За видимой жизнью улиц таилась подлинная жизнь, за каждым лицом — подлинное лицо, за каждым голосом, каждым произнесенным словом — подлинная интонация и истинный смысл. Разумеется, я не собирался говорить ни о чем подобном. В ту пору я еще не дозрел до этого. При всем при том я был юнец с идеалами. «Показушник» называл меня мой ехидный, критически настроенный братец Альберт. В юности, если ставить перед собой высокие цели, не миновать такого рода насмешек.
Но сейчас меня тянула за собой роскошная охочая девица. Я понятия не имел, ни куда меня ведут, ни как далеко завлекут, ни чем огорошат, ни чем это для меня обернется.

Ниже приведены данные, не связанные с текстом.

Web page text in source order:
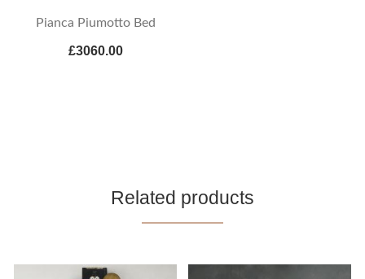
Pianca Piumotto Bed
£3060.00
Related products
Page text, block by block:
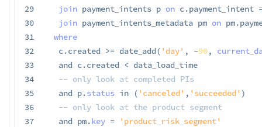
29
30
31
32
33
34
35
36
37
join payment_intents p on c.payment_intent
join payment_intents_metadata pm on pm.
where
  c
.created >= date_add( 'day' , -90,
and c.created < data_load_time
-- only look at completed PIs
and p.status in ( 'canceled' , 'succeeded' )
-- only look at the product segment
and pm.key =
'product_risk_segment'
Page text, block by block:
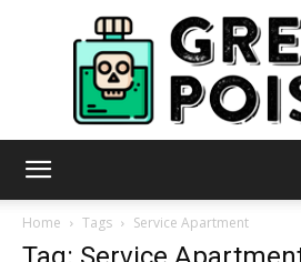
Home Tags Service Apartment
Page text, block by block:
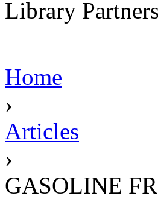
Library Partners
Home
›
Articles
›
GASOLINE
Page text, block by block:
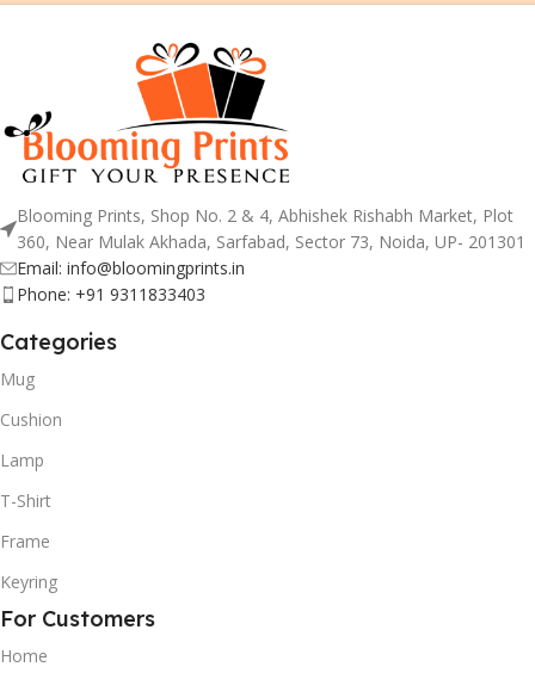
Blooming Prints, Shop No. 2 & 4, Abhishek Rishabh Market, Plot
360, Near Mulak Akhada, Sarfabad, Sector 73, Noida, UP- 201301
Email: info@bloomingprints.in
Phone: +91 9311833403
Categories
Mug
Cushion
Lamp
T-Shirt
Frame
Keyring
For Customers
Home
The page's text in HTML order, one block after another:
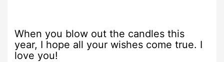
When you blow out the candles this
year, I hope all your wishes come true. I
love you!
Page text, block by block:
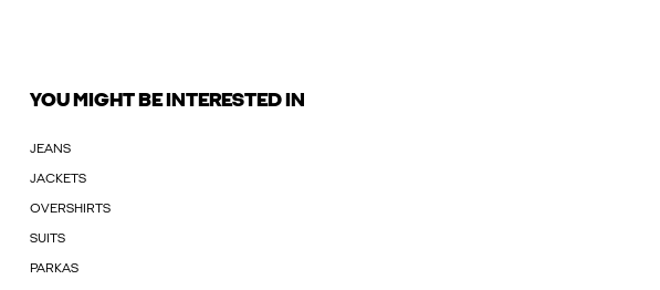
YOU MIGHT BE INTERESTED IN
JEANS
JACKETS
OVERSHIRTS
SUITS
PARKAS
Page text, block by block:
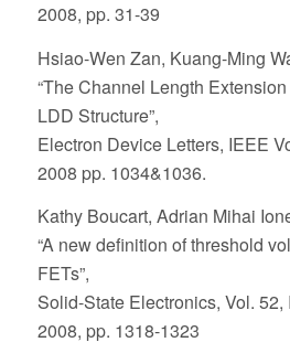
2008, pp. 31-39
Hsiao-Wen Zan, Kuang-Ming
“The Channel Length
LDD Structure”,
Electron Device Letters, IEEE
2008 pp. 1034&1036.
Kathy Boucart, Adrian Mihai
“A new definition of threshold
FETs”,
Solid-State Electronics, Vol.
2008, pp. 1318-1323
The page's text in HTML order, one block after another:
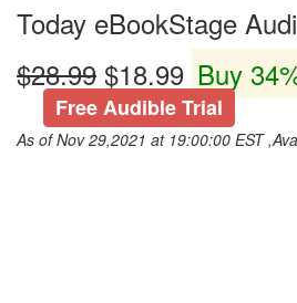
Today eBookStage
$28.99 $18.99 Buy
Free Audible Trial
As of Nov 29,2021 at 19:00:00 EST
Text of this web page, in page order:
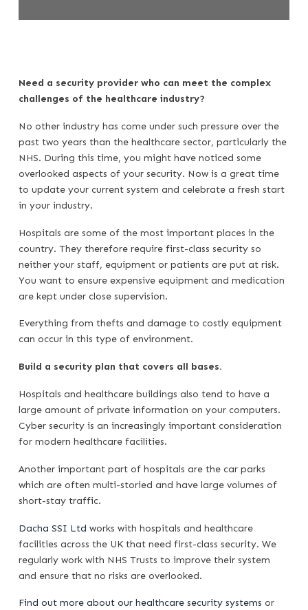
Need a security provider who can meet the complex
challenges of the healthcare industry?
No other industry has come under such pressure over the
past two years than the healthcare sector, particularly the
NHS. During this time, you might have noticed some
overlooked aspects of your security. Now is a great time
to update your current system and celebrate a fresh start
in your industry.
Hospitals are some of the most important places in the
country. They therefore require first-class security so
neither your staff, equipment or patients are put at risk.
You want to ensure expensive equipment and medication
are kept under close supervision.
Everything from thefts and damage to costly equipment
can occur in this type of environment.
Build a security plan that covers all bases.
Hospitals and healthcare buildings also tend to have a
large amount of private information on your computers.
Cyber security is an increasingly important consideration
for modern healthcare facilities.
Another important part of hospitals are the car parks
which are often multi-storied and have large volumes of
short-stay traffic.
Dacha SSI Ltd works with hospitals and healthcare
facilities across the UK that need first-class security. We
regularly work with NHS Trusts to improve their system
and ensure that no risks are overlooked.
Find out more about our healthcare security systems or
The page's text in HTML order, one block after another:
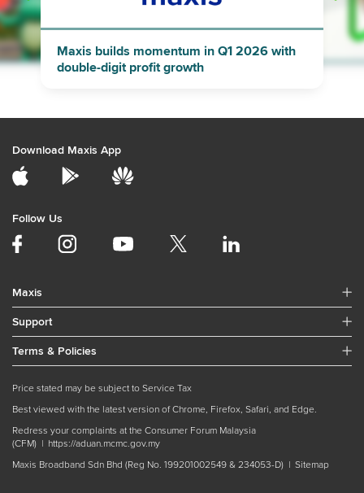
"
Maxis builds momentum in Q1 2026 with
double-digit profit growth
Download Maxis App
Follow Us
Maxis
Support
Terms & Policies
Price stated may be subject to Service Tax
Best viewed with the latest version of Chrome, Firefox, Safari, and Edge.
Redress your complaints at the Consumer Forum Malaysia
(CFM) | https://aduan.mcmc.gov.my
Maxis Broadband Sdn Bhd (Reg No. 199201002549 & 234053-D) | Sitemap

— Значит, зубной врач — твой брат?
— Зять, он муж моей сестры. Они живут с нами. Спрашиваете, что он за человек? Отличный парень. По пятницам он обычно закрывает кабинет и отправляется на скачки. Берет меня с собой на бокс. И еще играет в покер в комнате за аптекой…
— Небось он не расхаживает с книжками в кармане.
— Ваша правда. Он говорит: «Что толку? Столько упущено, что уже не нагнать, не наверстать. Тут и тысячи лет не хватит, так чего надрываться?» Сестра хочет, чтобы он открыл кабинет в «Петле», но для этого ему пришлось бы поднапрячься. Он предпочитает плыть по течению. Жить как живется, не хочет выкладываться.
— Что ты читаешь, о чем твоя книжка?
Я не намеревался ничего с ней обсуждать. Был на это просто не способен. На уме у меня было совсем другое.
Но предположим, я сумел бы что-то объяснить ей. От вопросов, задаваемых не из праздного любопытства, уклоняться нельзя: «Я что хочу сказать, это видимый мир, мисс. Мы живем в нем, дышим его воздухом, питаемся его материей. Однако, когда мы умираем, материя возвращается к материи, и мы исчезаем с лица земли. Так вот, к какому миру мы принадлежим — к этому, материальному, или к другому, которому материя подвластна?»
Желающих обсуждать такого рода темы почти не находилось. У Стефани — и у той недоставало терпения. «Ты умираешь, и все тут. Мертвец он мертвец и есть» — так говорила она. Стефани любила развлекаться. Когда я не мог сводить ее в «Ориентал», она ходила в театр с другими ребятами. Приносила оттуда сомнительные водевильные шуточки. «Ориентал», как я понимаю, принадлежал Национальному синдикату развлекательных заведений. Там выступали Джимми Сейво, Лу Хольц и Софи Такер. Для Стефани я порой бывал слишком глубокомыслен. Когда она изображала, как Джимми Сейво поет «Река, не затопляй мой порог», сжимая коленки руками, я, обманывая ее ожидания, не хватался за бока.
У тебя могло сложиться впечатление, что книгу, вернее, пачечку листков в моем кармане, я принимал чуть ли не за талисман из волшебной сказки, способный отворить ворота замка или перенести на вершину горы. Тем не менее, когда женщина спросила, что это за книга, я не сумел ответить ей — такой разброд царил у меня в голове. Не забудь, что я все еще держал, как она велела, руку на ее крестце и был вконец измочален раззадоривающим вихлянием ее бедер. Я на опыте открывал, что имела в виду та дама на вечеринке, сказавшая: «Я знаю, как их распалить». Словом, я был в не состоянии говорить ни об Эго и Воле, ни о тайнах крови. Да, я верил, что каждому без исключения человеку досталась своя доля высшей мудрости. Что же еще может объединять нас, как не эта сила, кроющаяся за будничными соображениями? Но о том, чтобы связно беседовать на такую тему, сейчас не могло быть и речи.
— Ты что, не можешь ответить? — сказала она.
— Я купил ее за пять центов на развале.
— Так вот на что ты тратишь деньги?
Она, как я понял, намекала, что на девчонок я их не трачу.